I love your pack, they are all gorgeous... and I'm so jealous about your borzoi puppy!


----------



## Rowdy (Sep 2, 2007)

Love your pack! I've met one smooth fox terrier. He was such a cool dog!

The borzoi is adorable.

I'm going to have to go look up lurchers now. What a beautiful dog!


----------



## greenmaria (Oct 9, 2013)

Gorgeous dogs! And that puppy is just so cute.


----------



## GrinningDog (Mar 26, 2010)

OMGBORZOIPUP. Please post lots of pictures as he grows!

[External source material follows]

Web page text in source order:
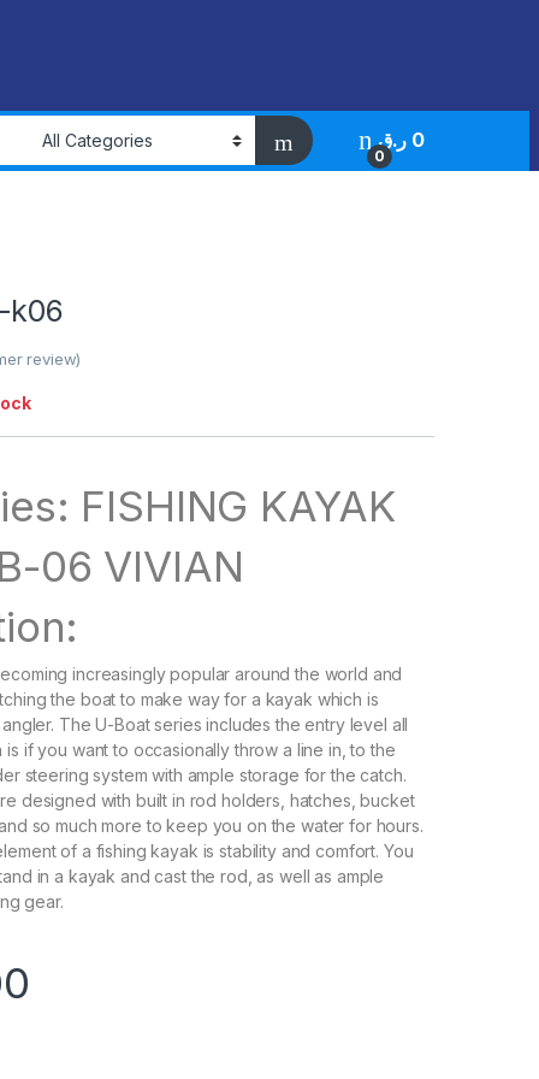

What a lovely family. All of them. <3


----------



## Spirit_of_Cotons (Jun 21, 2009)

What great looking dogs you have (cute too), I love their coat patterns. And I like the LotR name theme with the two.


----------



## Sibe (Nov 21, 2010)

Oh my goodness. Oh. My. Goodness. They are all so beautiful!!


----------



## Foxes&Hounds (Jun 7, 2014)

Thank you very much everyone! I love them all so much 
Here are a couple more


----------



## Jacksons Mom (Mar 12, 2010)

Wow adorable family.


----------



## jade5280 (Feb 20, 2013)

Very unique group! Frodo is gorgeous. I've never met a lurcher in person.


----------



## Amaryllis (Dec 28, 2011)

I can't wait to see Samwise grown up. I actually live near a borzoi! I get to see her on walks and she is graceful and elegant and ethereal. Even Kabota, who greets other dogs as long lost friends, simply stares at her in awe.


----------



## lainey11bp (Jun 12, 2014)

Such an awesome group!


Sent from Petguide.com Free App


----------



## DaySleepers (Apr 9, 2011)

Love the Tolkien/Watchmen names! Beautiful pack you have there. I've got a serious soft spot for sighthounds and tend to do a lot of swooning over them, even though they're not a great fit for my lifestyle right now...

Maybe some day! Until then, I'll just oogle yours!


----------



## luv mi pets (Feb 5, 2012)

I want..... a lurcher now. your dogs are stunning.


----------